Excerpts from a dataset
►

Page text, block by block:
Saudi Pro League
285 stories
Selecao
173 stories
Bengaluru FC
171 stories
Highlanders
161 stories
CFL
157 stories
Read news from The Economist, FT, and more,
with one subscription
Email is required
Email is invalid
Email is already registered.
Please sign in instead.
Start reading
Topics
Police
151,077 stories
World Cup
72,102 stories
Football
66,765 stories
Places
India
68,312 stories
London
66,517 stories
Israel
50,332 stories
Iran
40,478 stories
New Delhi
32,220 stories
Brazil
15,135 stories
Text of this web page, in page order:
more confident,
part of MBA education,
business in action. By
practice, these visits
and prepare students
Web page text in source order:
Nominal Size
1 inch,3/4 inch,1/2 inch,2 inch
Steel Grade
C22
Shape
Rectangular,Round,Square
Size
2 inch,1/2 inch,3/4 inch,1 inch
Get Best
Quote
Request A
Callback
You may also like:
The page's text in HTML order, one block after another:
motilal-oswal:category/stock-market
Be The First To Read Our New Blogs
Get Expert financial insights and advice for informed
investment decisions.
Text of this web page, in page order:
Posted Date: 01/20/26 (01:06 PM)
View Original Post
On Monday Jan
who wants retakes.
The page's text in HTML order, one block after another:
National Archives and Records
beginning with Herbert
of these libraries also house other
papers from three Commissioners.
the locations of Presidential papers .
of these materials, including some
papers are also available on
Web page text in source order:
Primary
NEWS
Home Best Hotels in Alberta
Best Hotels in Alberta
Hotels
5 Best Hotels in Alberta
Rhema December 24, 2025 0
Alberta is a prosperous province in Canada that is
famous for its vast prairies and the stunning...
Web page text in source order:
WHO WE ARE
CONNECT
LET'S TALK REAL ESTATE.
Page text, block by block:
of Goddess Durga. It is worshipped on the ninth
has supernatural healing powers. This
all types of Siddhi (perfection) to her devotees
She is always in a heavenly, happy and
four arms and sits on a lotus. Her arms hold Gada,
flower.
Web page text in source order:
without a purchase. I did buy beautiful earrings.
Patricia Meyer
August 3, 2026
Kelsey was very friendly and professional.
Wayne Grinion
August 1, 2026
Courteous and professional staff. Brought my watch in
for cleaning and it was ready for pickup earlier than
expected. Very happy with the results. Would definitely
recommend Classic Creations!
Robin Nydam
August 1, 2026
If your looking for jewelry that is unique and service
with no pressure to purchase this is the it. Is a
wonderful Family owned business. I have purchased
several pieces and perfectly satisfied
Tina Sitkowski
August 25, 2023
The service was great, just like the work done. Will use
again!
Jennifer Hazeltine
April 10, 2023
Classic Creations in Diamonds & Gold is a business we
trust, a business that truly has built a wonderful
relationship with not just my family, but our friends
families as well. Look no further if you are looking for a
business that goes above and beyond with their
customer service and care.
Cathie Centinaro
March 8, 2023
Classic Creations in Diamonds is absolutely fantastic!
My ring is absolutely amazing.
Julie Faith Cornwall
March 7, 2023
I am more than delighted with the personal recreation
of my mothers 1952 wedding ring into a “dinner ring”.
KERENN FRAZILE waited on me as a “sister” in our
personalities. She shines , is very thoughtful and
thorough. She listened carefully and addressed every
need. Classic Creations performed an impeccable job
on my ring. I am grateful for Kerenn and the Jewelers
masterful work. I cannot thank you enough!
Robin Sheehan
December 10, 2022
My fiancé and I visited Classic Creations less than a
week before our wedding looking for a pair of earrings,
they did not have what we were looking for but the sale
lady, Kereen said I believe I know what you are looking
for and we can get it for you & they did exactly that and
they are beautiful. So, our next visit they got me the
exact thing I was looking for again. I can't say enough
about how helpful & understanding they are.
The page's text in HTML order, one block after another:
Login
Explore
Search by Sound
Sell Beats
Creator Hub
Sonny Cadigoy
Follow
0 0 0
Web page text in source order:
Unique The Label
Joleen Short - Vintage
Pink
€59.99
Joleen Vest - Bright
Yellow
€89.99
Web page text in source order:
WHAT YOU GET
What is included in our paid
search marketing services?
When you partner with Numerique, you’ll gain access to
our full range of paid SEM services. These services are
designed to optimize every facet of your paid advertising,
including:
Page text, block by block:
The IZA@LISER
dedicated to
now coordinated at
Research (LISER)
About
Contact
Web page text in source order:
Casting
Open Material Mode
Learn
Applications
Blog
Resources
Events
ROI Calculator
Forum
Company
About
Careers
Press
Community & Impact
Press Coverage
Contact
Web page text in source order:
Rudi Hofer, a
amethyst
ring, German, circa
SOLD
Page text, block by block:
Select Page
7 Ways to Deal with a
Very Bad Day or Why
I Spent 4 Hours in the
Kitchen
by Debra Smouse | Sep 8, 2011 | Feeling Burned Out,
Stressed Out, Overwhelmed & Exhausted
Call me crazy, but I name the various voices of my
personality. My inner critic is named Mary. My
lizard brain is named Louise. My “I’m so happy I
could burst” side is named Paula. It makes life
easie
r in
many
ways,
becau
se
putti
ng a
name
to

◄

What to produce> Copy the entries exactly as they appear.

Task response>
Page text, block by block:
Saudi Pro League
285 stories
Selecao
173 stories
Bengaluru FC
171 stories
Highlanders
161 stories
CFL
157 stories
Read news from The Economist, FT, and more,
with one subscription
Email is required
Email is invalid
Email is already registered.
Please sign in instead.
Start reading
Topics
Police
151,077 stories
World Cup
72,102 stories
Football
66,765 stories
Places
India
68,312 stories
London
66,517 stories
Israel
50,332 stories
Iran
40,478 stories
New Delhi
32,220 stories
Brazil
15,135 stories
Text of this web page, in page order:
more confident,
part of MBA education,
business in action. By
practice, these visits
and prepare students
Web page text in source order:
Nominal Size
1 inch,3/4 inch,1/2 inch,2 inch
Steel Grade
C22
Shape
Rectangular,Round,Square
Size
2 inch,1/2 inch,3/4 inch,1 inch
Get Best
Quote
Request A
Callback
You may also like:
The page's text in HTML order, one block after another:
motilal-oswal:category/stock-market
Be The First To Read Our New Blogs
Get Expert financial insights and advice for informed
investment decisions.
Text of this web page, in page order:
Posted Date: 01/20/26 (01:06 PM)
View Original Post
On Monday Jan
who wants retakes.
The page's text in HTML order, one block after another:
National Archives and Records
beginning with Herbert
of these libraries also house other
papers from three Commissioners.
the locations of Presidential papers .
of these materials, including some
papers are also available on
Web page text in source order:
Primary
NEWS
Home Best Hotels in Alberta
Best Hotels in Alberta
Hotels
5 Best Hotels in Alberta
Rhema December 24, 2025 0
Alberta is a prosperous province in Canada that is
famous for its vast prairies and the stunning...
Web page text in source order:
WHO WE ARE
CONNECT
LET'S TALK REAL ESTATE.
Page text, block by block:
of Goddess Durga. It is worshipped on the ninth
has supernatural healing powers. This
all types of Siddhi (perfection) to her devotees
She is always in a heavenly, happy and
four arms and sits on a lotus. Her arms hold Gada,
flower.
Web page text in source order:
without a purchase. I did buy beautiful earrings.
Patricia Meyer
August 3, 2026
Kelsey was very friendly and professional.
Wayne Grinion
August 1, 2026
Courteous and professional staff. Brought my watch in
for cleaning and it was ready for pickup earlier than
expected. Very happy with the results. Would definitely
recommend Classic Creations!
Robin Nydam
August 1, 2026
If your looking for jewelry that is unique and service
with no pressure to purchase this is the it. Is a
wonderful Family owned business. I have purchased
several pieces and perfectly satisfied
Tina Sitkowski
August 25, 2023
The service was great, just like the work done. Will use
again!
Jennifer Hazeltine
April 10, 2023
Classic Creations in Diamonds & Gold is a business we
trust, a business that truly has built a wonderful
relationship with not just my family, but our friends
families as well. Look no further if you are looking for a
business that goes above and beyond with their
customer service and care.
Cathie Centinaro
March 8, 2023
Classic Creations in Diamonds is absolutely fantastic!
My ring is absolutely amazing.
Julie Faith Cornwall
March 7, 2023
I am more than delighted with the personal recreation
of my mothers 1952 wedding ring into a “dinner ring”.
KERENN FRAZILE waited on me as a “sister” in our
personalities. She shines , is very thoughtful and
thorough. She listened carefully and addressed every
need. Classic Creations performed an impeccable job
on my ring. I am grateful for Kerenn and the Jewelers
masterful work. I cannot thank you enough!
Robin Sheehan
December 10, 2022
My fiancé and I visited Classic Creations less than a
week before our wedding looking for a pair of earrings,
they did not have what we were looking for but the sale
lady, Kereen said I believe I know what you are looking
for and we can get it for you & they did exactly that and
they are beautiful. So, our next visit they got me the
exact thing I was looking for again. I can't say enough
about how helpful & understanding they are.
The page's text in HTML order, one block after another:
Login
Explore
Search by Sound
Sell Beats
Creator Hub
Sonny Cadigoy
Follow
0 0 0
Web page text in source order:
Unique The Label
Joleen Short - Vintage
Pink
€59.99
Joleen Vest - Bright
Yellow
€89.99
Web page text in source order:
WHAT YOU GET
What is included in our paid
search marketing services?
When you partner with Numerique, you’ll gain access to
our full range of paid SEM services. These services are
designed to optimize every facet of your paid advertising,
including:
Page text, block by block:
The IZA@LISER
dedicated to
now coordinated at
Research (LISER)
About
Contact
Web page text in source order:
Casting
Open Material Mode
Learn
Applications
Blog
Resources
Events
ROI Calculator
Forum
Company
About
Careers
Press
Community & Impact
Press Coverage
Contact
Web page text in source order:
Rudi Hofer, a
amethyst
ring, German, circa
SOLD
Page text, block by block:
Select Page
7 Ways to Deal with a
Very Bad Day or Why
I Spent 4 Hours in the
Kitchen
by Debra Smouse | Sep 8, 2011 | Feeling Burned Out,
Stressed Out, Overwhelmed & Exhausted
Call me crazy, but I name the various voices of my
personality. My inner critic is named Mary. My
lizard brain is named Louise. My “I’m so happy I
could burst” side is named Paula. It makes life
easie
r in
many
ways,
becau
se
putti
ng a
name
to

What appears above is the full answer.